IBM did this first, and announced last year at the Hot Chips conference. See here.
Integrated Cryptographic Hardware Engines on the zSeries Microprocessor
The presentation gives an overview of how IBM did it, and predicted that other platforms would have to adopt this class of features in the future.
The future is now.
-
Your missing the point... and IBM already did this
Why does it seem like everyone is missing the point of the story. Built in cryptographic hardware engines on the CPU! Transmeta doesn't give any performance numbers, so I wonder how they compare to other hardware implementations...
IBM did this first, and announced last year at the Hot Chips conference.

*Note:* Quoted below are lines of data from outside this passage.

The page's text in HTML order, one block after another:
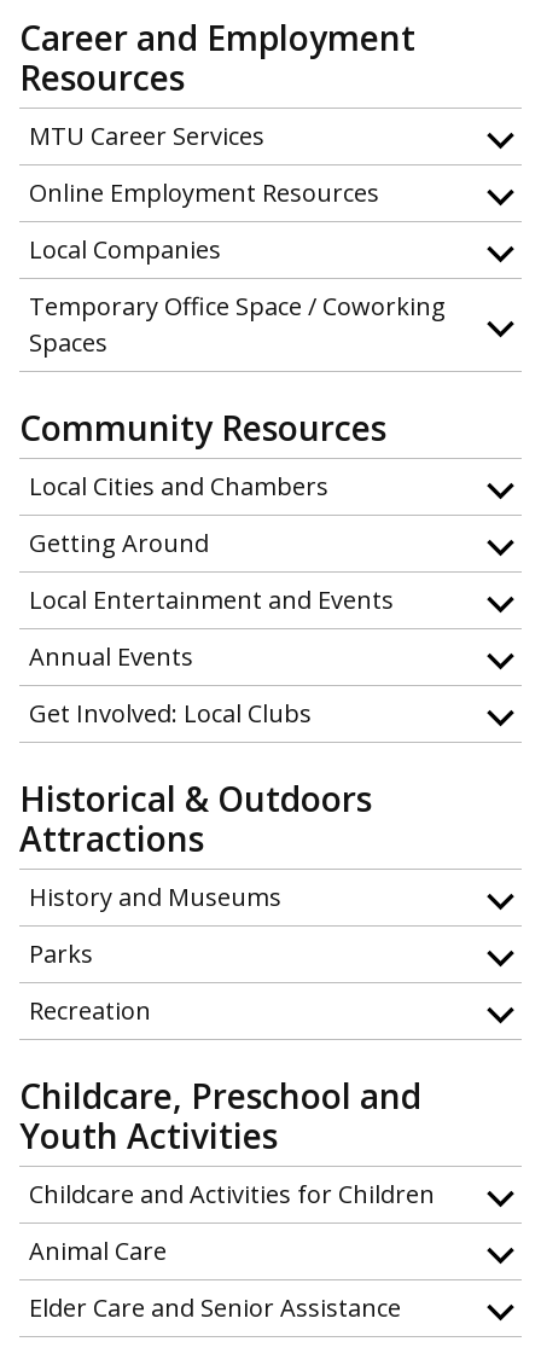
Career and Employment
Resources
MTU Career Services
Online Employment Resources
Local Companies
Temporary Office Space / Coworking
Spaces
Community Resources
Local Cities and Chambers
Getting Around
Local Entertainment and Events
Annual Events
Get Involved: Local Clubs
Historical & Outdoors
Attractions
History and Museums
Parks
Recreation
Childcare, Preschool and
Youth Activities
Childcare and Activities for Children
Animal Care
Elder Care and Senior Assistance

See here.
Integrated Cryptographic Hardware Engines on the zSeries Microprocessor
The presentation gives an overview of how IBM did it, and predicted that other platforms would have to adopt this class of features in the future.
The future is now.
-
Re:it is sad
you're a stupid buttfucker, aren't you.
electrical engineer maybe, computer scientist? no fucking way. and that's always been alpha's problem. designed by engineers who can cook cucumbers (bonus prize for knowing what i'm referring to here ;) but who honestly have nfi what a computer actually spends its time doing.
-
Official from HP: Alpha *SUCKS*
proof
"Itanium arch has 40% fewer memory ops and 30% fewer branches than Alpha"
stupid, stupid slashdot fuckers. it's people like you who are ruining the US economy. well, keep it up, i'm not a dumb yankee!

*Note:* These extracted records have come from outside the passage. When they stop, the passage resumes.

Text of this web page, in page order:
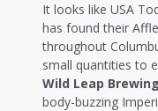
It looks like USA
has found their
throughout
small quantities to
Wild Leap Brewing
body-buzzing
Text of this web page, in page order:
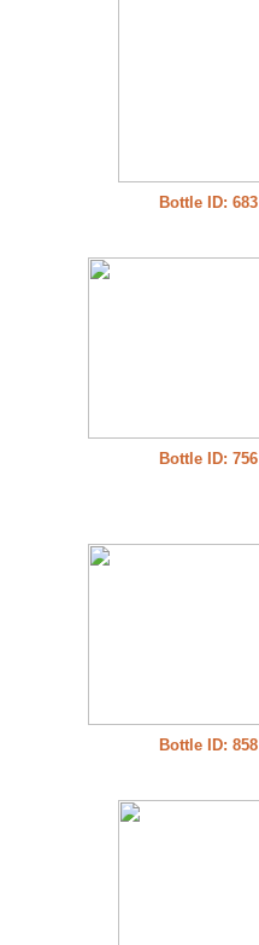
Bottle ID: 683
Bottle ID: 756
Bottle ID: 858
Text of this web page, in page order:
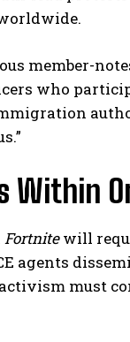
member-
who
Within
Fortnitewill
agents
must
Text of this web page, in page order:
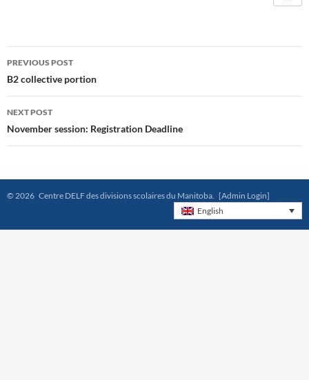
Post
navigation
PREVIOUS POST
B2 collective portion
NEXT POST
November session: Registration Deadline
© 2026 Centre DELF des divisions scolaires du Manitoba. [Admin Login]
English
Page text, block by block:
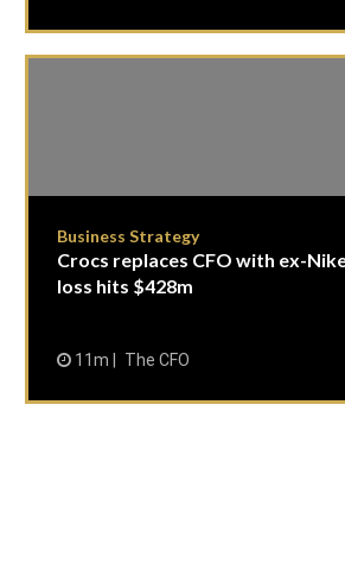
Business Strategy
Crocs replaces CFO with ex-
loss hits $428m
11m The CFO

i do feel sorry for the 0.01% of americans with their brains switched on, though :(
-
Already licensed
IBM has alread licensed Altivec from Motorola as far back as 1998-2000, allegedly to help with the design of the PowerPC variant used in the Gamecube. The PowerPC 405 embedded processor in the Gamecube contains 38 additional instructions for vector FP math (vs. the 162 in Altivec). A glance at this PDF file from the web makes me pretty sure that these aren't just lifted from Altivec. Instead of Altivec's 128-bit 4 32-bit FP vectors, Gecko adds instructions for fitting 2 32-bit FP numbers in a single 64-bit FPU register and working with them. It also adds some odd but interesting MMU features.

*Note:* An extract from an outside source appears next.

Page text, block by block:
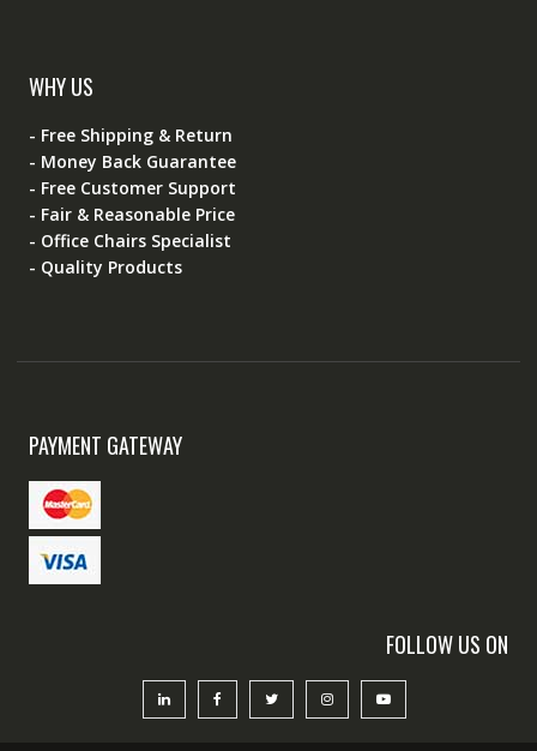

Anyway, I know it's been licensed because back in 2000 there was a lot of conspiracy theories that Motorola was preventing IBM from selling faster clocked PPC chips to Apple than they could produce via an obscure clause in that license. Both parties denied it, of course. I don't really believe that was the case. I think it was just bitter rumor-mongering by Mac users who were rightfully angry at Motorola for pissing away the performance (and MHz) advantage that PowerPC had on x86 chips back in the 603/604e and Pentium/PPro days.
Oh, admittedly, the MHz advantage went away as Intel/AMD extended their pipelines for that explicit purpose earning theirselves increased performance penalties for mispredicted branches and requiring increased CPI for many instructions, but I still miss the days when PPCs were faster per clock AND had higher clock rates. Now the clock rate advantage is so extreme that the PowerPCs' better performance per cycle doesn't catch up for the most commonly executed code. Once again, though, I digress. -
Re:The size of...The answer to your "what is the fastest single CPU out there" can probably be found at the Hot Chips web site.
My guess is that the Japanese (NEC or Fujitsu) are the current leaders, as they have continued to build highly vectorized processors - along the lines of what Cray used to do in the past.
Another thing to keep in mind is that these machines are very rarely run in a mode where a single application is using all of the machine. I work on these machines (currently ASCI blue), and the real payoff is that a dozen or so people can be running moderately parallel jobs all at the same time.